Thalassemia and hemoglobinopathy is a group of hereditary blood disorders with diverse clinical manifestations inherited by autosomal recessive. The Beta-thalassemia/Hemoglobin E disease (HbE/βthal) causes a variable degree of hemolysis, and the most severe form of HbE/βthal disease develops lifelong transfusion-dependent anemia. Preimplantation genetic testing (PGT) is an established procedure of embryo genetic analysis to avoid the risk of passing on this particular condition from the carrier parents to their offspring. Preimplantation genetic testing for chromosomal aneuploidy (PGT-A) also facilitates the selection of embryos without chromosomal aberration and result in the successful embryo implantation rate. Herein, we study the clinical outcome of using combined PGT-M and PGT-A in couples at risk of passing on HbE/βthal disease. The study was performed from January 2016 to December 2017. PGT-M was developed using short tandem repeat linkage analysis around the beta-globin gene cluster and direct mutation testing using primer extension-based mini-sequencing. Thereafter, we recruited 15 couples at risk of passing on HbE/βthal disease who underwent a combined total of 22 IVF cycles.
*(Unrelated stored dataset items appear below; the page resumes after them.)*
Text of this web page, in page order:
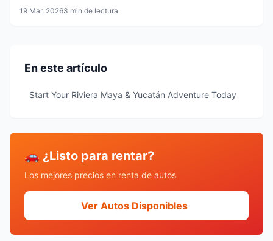
19 Mar, 20263 min de lectura
En este artículo
Start Your Riviera Maya & Yucatán Adventure Today
🚗 ¿Listo para rentar?
Los mejores precios en renta de autos
Ver Autos Disponibles
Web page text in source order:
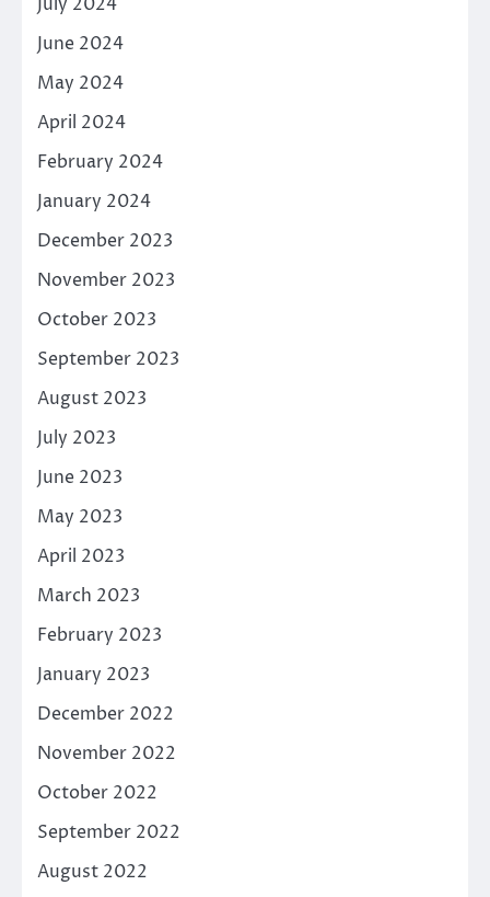
June 2024
May 2024
April 2024
February 2024
January 2024
December 2023
November 2023
October 2023
September 2023
August 2023
July 2023
June 2023
May 2023
April 2023
March 2023
February 2023
January 2023
December 2022
November 2022
October 2022
September 2022
August 2022
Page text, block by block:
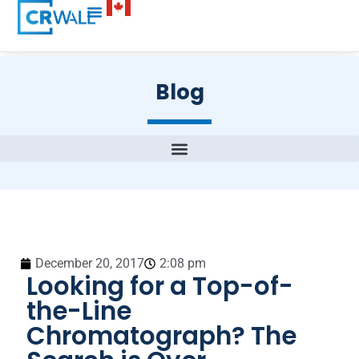
Blog
December 20, 2017 2:08 pm
Looking for a Top-of-
the-Line
Chromatograph? The
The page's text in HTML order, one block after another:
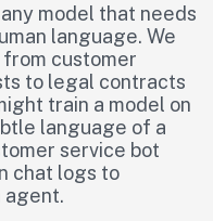
model that needs
language. We
customer
to legal contracts
train a model on
language of a
service bot
chat logs to
agent.
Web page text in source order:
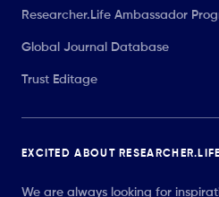
Researcher.Life Ambassador
Global Journal Database
Trust Editage
EXCITED ABOUT
We are always looking for
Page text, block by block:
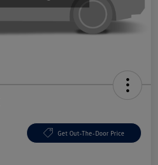
Get Out-The-Door Price
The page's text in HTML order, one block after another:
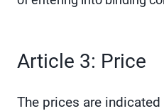
Article 3: Price
The prices are
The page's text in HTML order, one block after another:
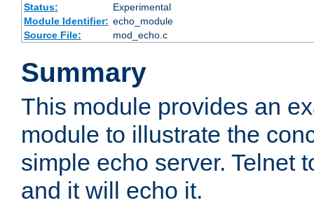
Status:
Experimental
Module Identifier: echo_module
Source File:
mod_echo.c
Summary
This module provides an
module to illustrate the
simple echo server. Telnet
and it will echo it.
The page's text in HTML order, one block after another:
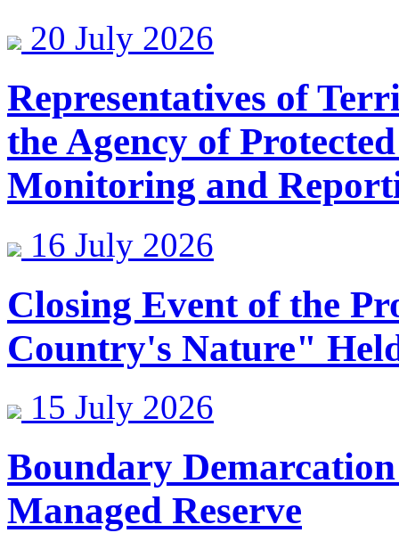
20 July 2026
Representatives of
the Agency of
Monitoring and
16 July 2026
Closing Event of the
Country's Nature"
15 July 2026
Boundary
Managed Reserve
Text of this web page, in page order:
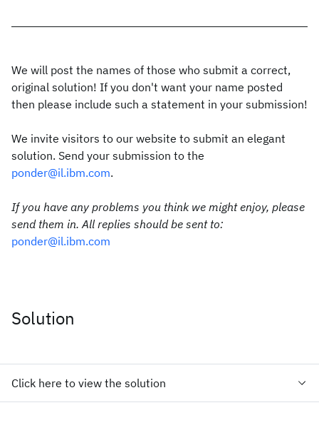
We will post the names of those who submit a correct,
original solution! If you don't want your name posted
then please include such a statement in your submission!
We invite visitors to our website to submit an elegant
solution. Send your submission to the
ponder@il.ibm.com.
If you have any problems you think we might enjoy, please
send them in. All replies should be sent to:
ponder@il.ibm.com
Solution
Click here to view the solution
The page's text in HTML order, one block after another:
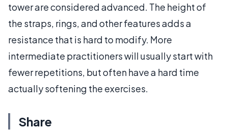
tower are considered advanced. The height of
the straps, rings, and other features adds a
resistance that is hard to modify. More
intermediate practitioners will usually start with
fewer repetitions, but often have a hard time
actually softening the exercises.
Share
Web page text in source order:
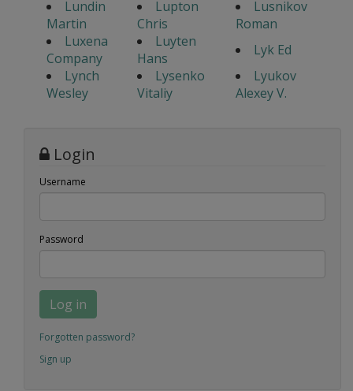
Lundin
Martin
Lupton
Chris
Lusnikov
Roman
Luxena
Company
Luyten
Hans
Lyk Ed
Lynch
Wesley
Lysenko
Vitaliy
Lyukov
Alexey V.
Login
Username
Password
Log in
Forgotten password?
Sign up
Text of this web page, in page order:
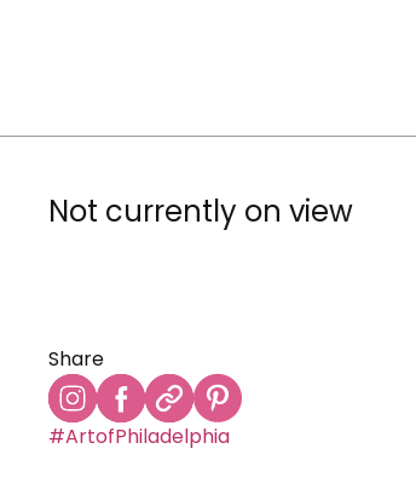
Not currently on view
Share
#ArtofPhiladelphia
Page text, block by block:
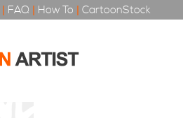
| FAQ | How To | CartoonStock
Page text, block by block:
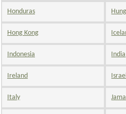
Honduras
Hong Kong
Indonesia India
Ireland Israel
Italy
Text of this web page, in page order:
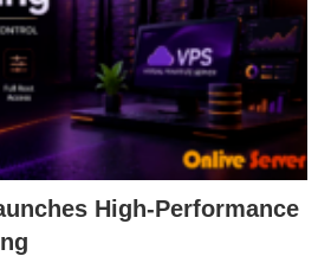
High-Performance
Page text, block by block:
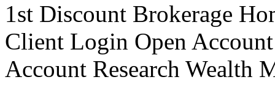
1st Discount Brokerage
Client Login Open
Account Research Wealth
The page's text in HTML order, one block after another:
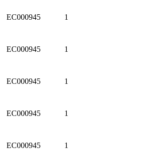
EC000945 1
EC000945 1
EC000945 1
EC000945 1
EC000945 1
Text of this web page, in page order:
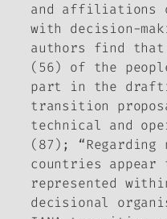
and affiliations
with decision-
authors find
(56) of the
part in the
transition
technical and
(87);
countries appear
represented
decisional
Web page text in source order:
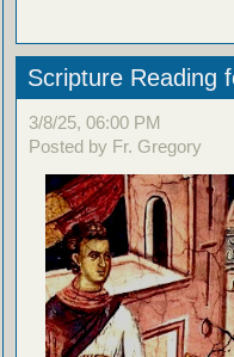
Scripture Reading
3/8/25, 06:00 PM
Posted by Fr. Gregory
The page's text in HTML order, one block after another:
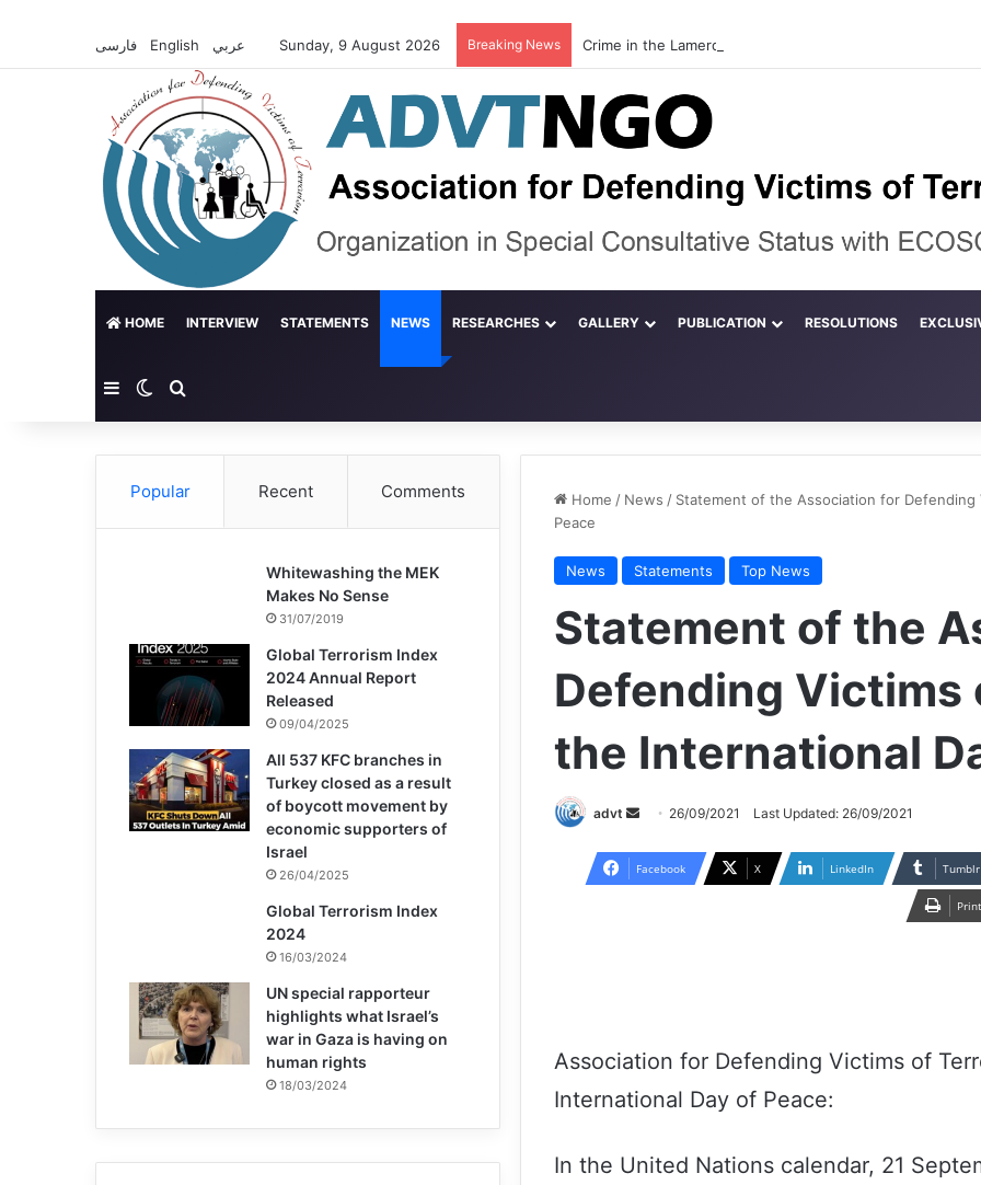
English Sunday, 9 August 2026 Breaking News
HOME INTERVIEW STATEMENTS NEWS RESEARCHES GALLERY PUBLICATION RESOLUTIONS
SidebarSwitch skin
Home / News / Statement of the Association for
Peace
News Statements Top News
Statement of the
Defending Victims
the International
advt
Send
email
26/09/2021 Last Updated: 26/09/2021
Facebook X LinkedIn Tumblr
Print
Association for Defending Victims of
International Day of Peace:
In the United Nations calendar, 21
Popular Recent Comments
Whitewashing the MEK
Makes No Sense
31/07/2019
Global Terrorism Index
2024 Annual Report
Released
09/04/2025
All 537 KFC branches in
Turkey closed as a result
of boycott movement by
economic supporters of
Israel
26/04/2025
Global Terrorism Index
2024
16/03/2024
UN special rapporteur
highlights what Israel’s
war in Gaza is having on
human rights
18/03/2024
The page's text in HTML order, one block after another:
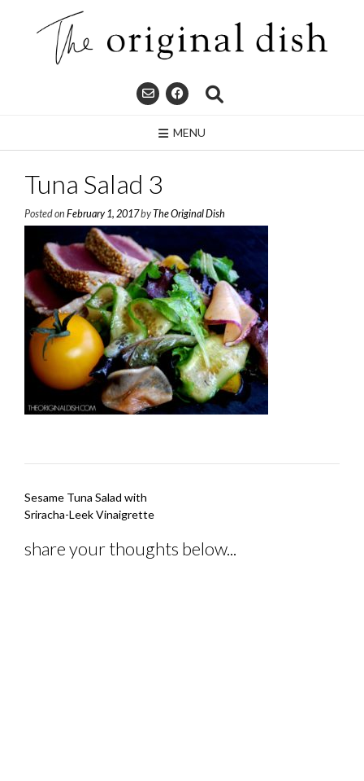
MENU
Tuna Salad 3
Posted on February 1, 2017byThe Original Dish
Post
navigation
Sesame Tuna Salad with
Sriracha-Leek Vinaigrette
share your thoughts below...
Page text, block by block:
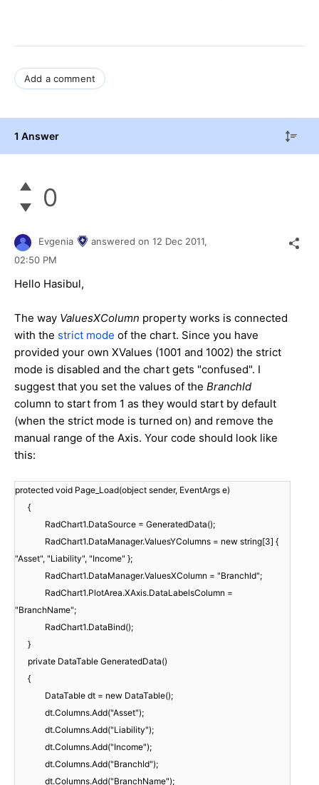
Add a comment
1 Answer
0
Evgenia answered on 12 Dec 2011,
02:50 PM
Hello Hasibul,
The way ValuesXColumn property works is connected
with the strict mode of the chart. Since you have
provided your own XValues (1001 and 1002) the strict
mode is disabled and the chart gets "confused". I
suggest that you set the values of the BranchId
column to start from 1 as they would start by default
(when the strict mode is turned on) and remove the
manual range of the Axis. Your code should look like
this:
protected void Page_Load(object sender, EventArgs e)
{
RadChart1.DataSource = GeneratedData();
RadChart1.DataManager.ValuesYColumns = new string[3] {
"Asset", "Liability", "Income" };
RadChart1.DataManager.ValuesXColumn = "BranchId";
RadChart1.PlotArea.XAxis.DataLabelsColumn =
"BranchName";
RadChart1.DataBind();
}
private DataTable GeneratedData()
{
DataTable dt = new DataTable();
dt.Columns.Add("Asset");
dt.Columns.Add("Liability");
dt.Columns.Add("Income");
dt.Columns.Add("BranchId");
dt.Columns.Add("BranchName");
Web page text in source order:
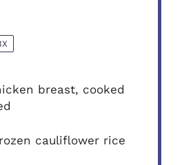
breast, cooked
cauliflower rice
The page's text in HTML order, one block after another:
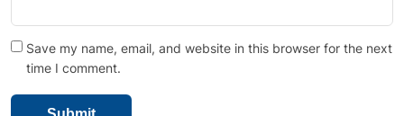
Save my name, email, and website in this browser for the next
time I comment.
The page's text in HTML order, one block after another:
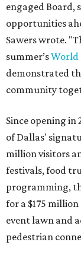
engaged
opportunities
Sawers wrote.
summer’sWorld
demonstrated
community
Since opening in
of Dallas'
million visitors
festivals, food
programming,
for a $175
event lawn and
pedestrian
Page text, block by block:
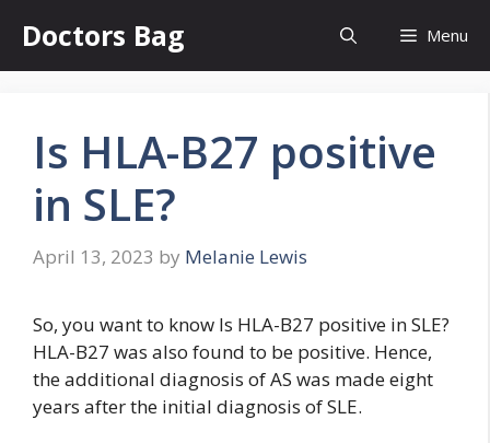
content
Doctors Bag Menu
Is HLA-B27 positive
in SLE?
April 13, 2023 by Melanie Lewis
So, you want to know Is HLA-B27 positive in SLE?
HLA-B27 was also found to be positive. Hence,
the additional diagnosis of AS was made eight
years after the initial diagnosis of SLE.
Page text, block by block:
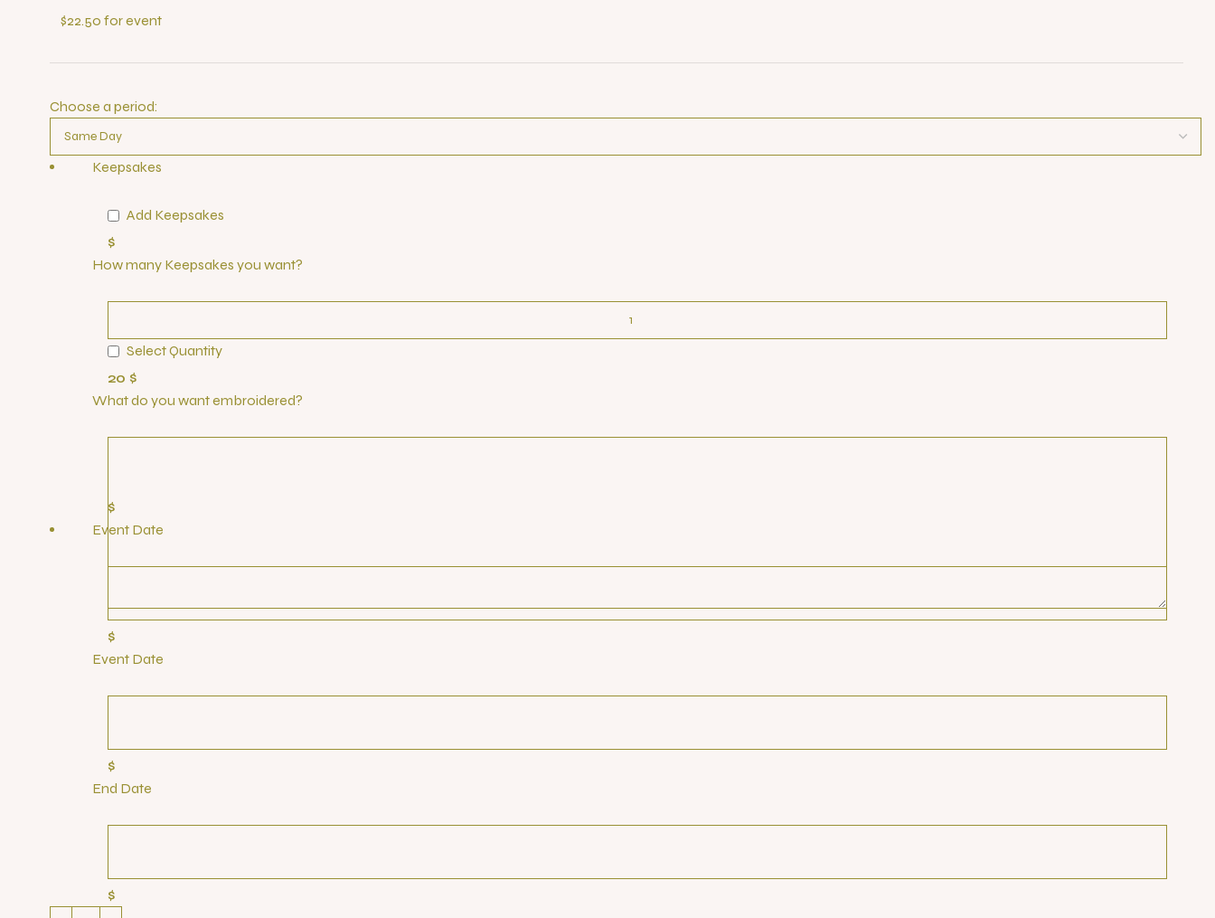
$22.50 for event
Choose a period:
Keepsakes
Add Keepsakes
$
How many Keepsakes you want?
Select Quantity
20 $
What do you want embroidered?
$
Event Date
$
Event Date
$
End Date
$
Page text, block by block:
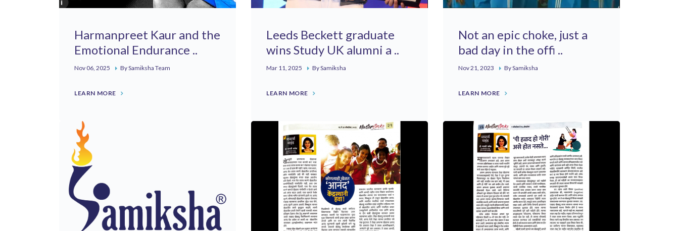
Harmanpreet Kaur and the
Emotional Endurance ..
Nov 06, 2025 By Samiksha Team
LEARN MORE
Leeds Beckett graduate
wins Study UK alumni a ..
Mar 11, 2025 By Samiksha
LEARN MORE
Not an epic choke, just a
bad day in the offi ..
Nov 21, 2023 By Samiksha
LEARN MORE
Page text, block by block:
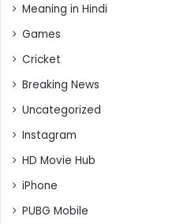
Meaning in Hindi
Games
Cricket
Breaking News
Uncategorized
Instagram
HD Movie Hub
iPhone
PUBG Mobile
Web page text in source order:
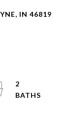
IN 46819
2

PGT was performed in 106 embryos with a 3.89% allele drop-out rate. Using combined PGT-M and PGT-A methods, 80% of women obtained satisfactory genetic testing results and underwent embryo transfer within the first two cycles. The successful implantation rate was 64.29%. PGT accuracy was evaluated by prenatal and postnatal genetic confirmation, and 100% had a genetic status consistent with PGT results. The overall clinical outcome of successful live birth for couples at risk of producing offspring with HbE/βthal was 53.33%. Conclusively, combined PGT-M and PGT-A is a helpful technology to prevent HbE/βthal disease in the offspring of recessive carriers.